50/50 skirt steak and short rib meat. nothing but salt and pepper. i think people tend to overwork the patties. i just get it to to come together..and pan sear them in my cast iron. takes a surprising amount of salt to get it right.

now IF i was in a burger contest..i would sneak some frozen butter into the meat grind.


----------



## chinacats (Oct 17, 2014)

Locally farm raised (no growth hormones or antibiotics) with only salt and pepper. Usually served with grilled chiles and onions, no cheese for me thanks. I like a kaiser roll.

Should add that during the summer when the tomatoes are tomatoes that the burger only gets mayo and tomato with raw red onion.

And a nice kosher dill on the side :happymug:


----------



## Chifunda (Oct 17, 2014)

Simple is good. Ground chuck, 80/20 made into six oz. patties, dimple in the middle and salt and pepper a half hour or forty minutes before grilling.

We like a good crust, so I grill over hot coals for 3 1/2 minutes on a side, then add cheese du jour and cover the Weber for about a minute 'til the cheese melts. Scoot the burgers off to one side and toast the buns. My local bakery makes a killer hamburger bun, so I don't bother.

Weekly ritual at casa Chifunda.:thebbq:


----------



## IndoorOutdoorCook (Oct 17, 2014)

If you don't indent, the meat will pull into a thicker burger. Pub burgers usually go thicker. 

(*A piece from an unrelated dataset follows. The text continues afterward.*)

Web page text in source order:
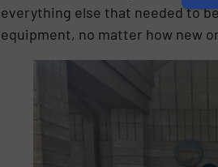
everything else that needed to
equipment, no matter how new

Here's a comparison of different ground beef:

http://aht.seriouseats.com/archives/2011/04/the-burger-lab-whats-the-best-way-to-grind-beef.html

A great excuse to buy a cleaver!


----------



## brianh (Oct 17, 2014)

IndoorOutdoorCook said:


> No wayyyy. Brioche is soft and falls apart if you have a nice juicy burger. If I see brioche or "truffled" anywhere on the menu description, it's a big red flag.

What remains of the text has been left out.